(Your goal):
Here the job is to transcribe the data exactly while omitting the images.

(Input data):
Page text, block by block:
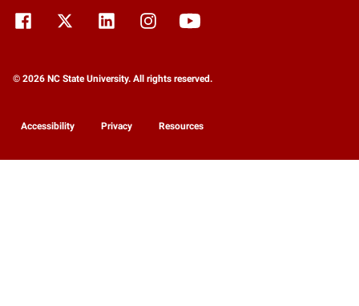
© 2026 NC State University. All rights reserved.
Accessibility Privacy Resources
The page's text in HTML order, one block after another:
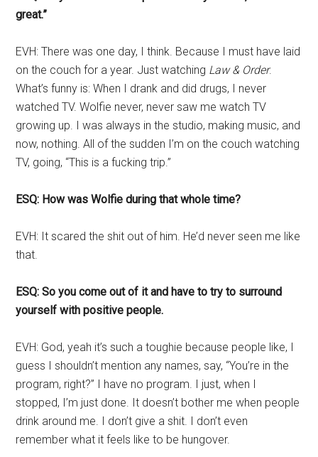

(Your response):
Page text, block by block:
© 2026 NC State University. All rights reserved.
Accessibility Privacy Resources
The page's text in HTML order, one block after another:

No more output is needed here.